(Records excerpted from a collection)
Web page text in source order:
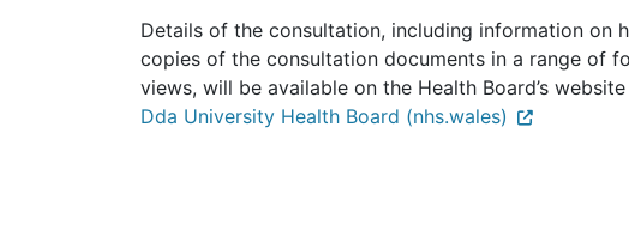
Details of the consultation, including information on
copies of the consultation documents in a range of
views, will be available on the Health Board’s
Dda University Health Board (nhs.wales)
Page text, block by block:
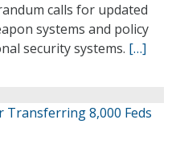
calls for updated
systems and policy
security systems. […]
Transferring 8,000 Feds
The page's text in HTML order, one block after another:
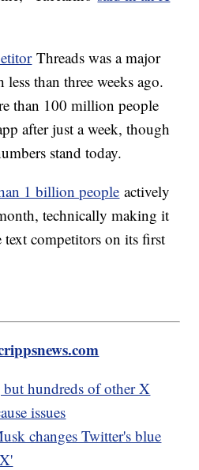
Threads was a major
less than three weeks ago.
than 100 million people
after just a week, though
stand today.
1 billion people actively
technically making it
text competitors on its first
hundreds of other X
issues
changes Twitter's blue
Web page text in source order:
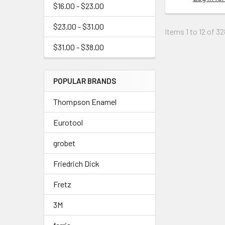
$16.00 - $23.00
$23.00 - $31.00
$31.00 - $38.00
POPULAR BRANDS
Thompson Enamel
Eurotool
grobet
Friedrich Dick
Fretz
3M
Items 1 to 12 of
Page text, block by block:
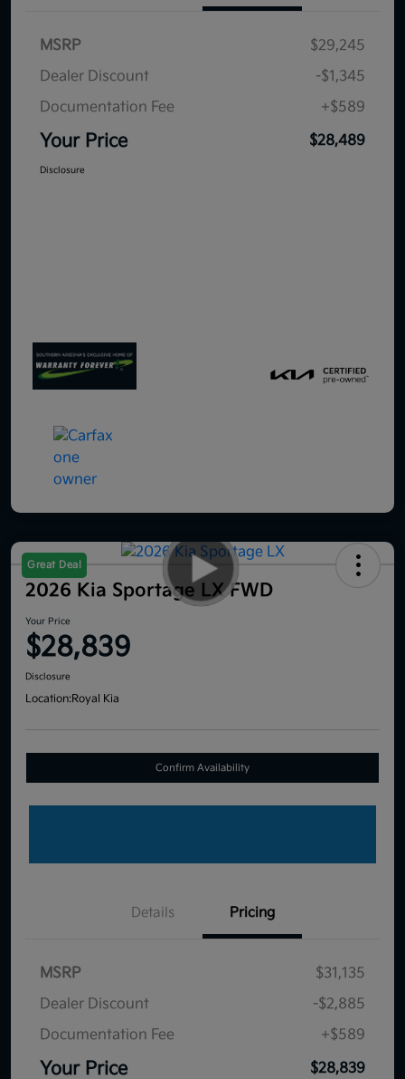
MSRP
$29,245
Dealer Discount
-$1,345
Documentation Fee
+$589
Your Price $28,489
Disclosure
Great Deal
2026 Kia Sportage LX FWD
Your Price
$28,839
Disclosure
Location:Royal Kia
Confirm Availability
Details Pricing
MSRP
$31,135
Dealer Discount
-$2,885
Documentation Fee
+$589
Your Price $28,839
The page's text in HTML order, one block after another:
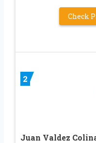
Check
2
Juan Valdez
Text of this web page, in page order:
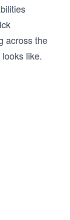
across the
like.
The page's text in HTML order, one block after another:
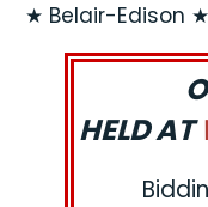
★ Belair-Edison
HELD AT
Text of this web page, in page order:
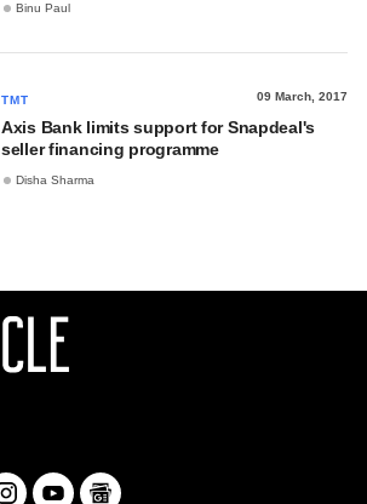
Binu Paul
TMT 09 March, 2017
Axis Bank limits support for Snapdeal's
seller financing programme
Disha Sharma
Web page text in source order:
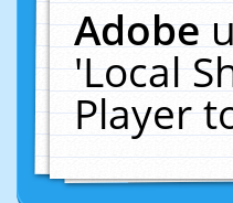
Adobe
'Local
Player
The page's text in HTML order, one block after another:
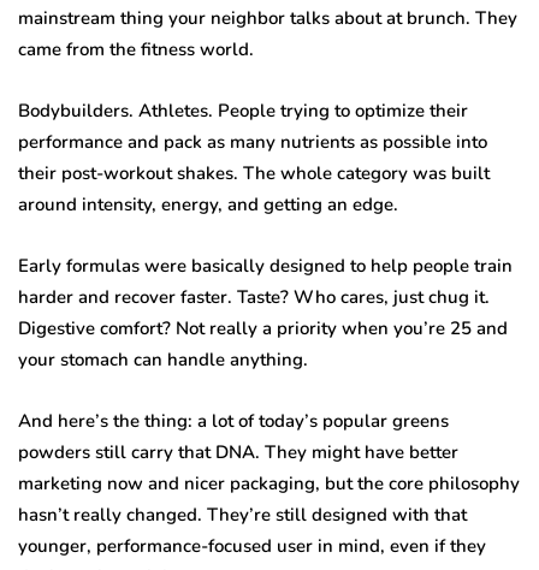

— Task brief —
Every record above must reappear exactly in the answer, minus its pictures.

— Answer to this problem —
Web page text in source order:
Details of the consultation, including information on
copies of the consultation documents in a range of
views, will be available on the Health Board’s
Dda University Health Board (nhs.wales)
Page text, block by block:
calls for updated
systems and policy
security systems. […]
Transferring 8,000 Feds
The page's text in HTML order, one block after another:
Threads was a major
less than three weeks ago.
than 100 million people
after just a week, though
stand today.
1 billion people actively
technically making it
text competitors on its first
hundreds of other X
issues
changes Twitter's blue
Web page text in source order:
$16.00 - $23.00
$23.00 - $31.00
$31.00 - $38.00
POPULAR BRANDS
Thompson Enamel
Eurotool
grobet
Friedrich Dick
Fretz
3M
Items 1 to 12 of
Page text, block by block:
MSRP
$29,245
Dealer Discount
-$1,345
Documentation Fee
+$589
Your Price $28,489
Disclosure
Great Deal
2026 Kia Sportage LX FWD
Your Price
$28,839
Disclosure
Location:Royal Kia
Confirm Availability
Details Pricing
MSRP
$31,135
Dealer Discount
-$2,885
Documentation Fee
+$589
Your Price $28,839
The page's text in HTML order, one block after another:
Check
2
Juan Valdez
Text of this web page, in page order:
across the
like.
The page's text in HTML order, one block after another:
★ Belair-Edison
HELD AT
Text of this web page, in page order:
Binu Paul
TMT 09 March, 2017
Axis Bank limits support for Snapdeal's
seller financing programme
Disha Sharma
Web page text in source order:
Adobe
'Local
Player
The page's text in HTML order, one block after another:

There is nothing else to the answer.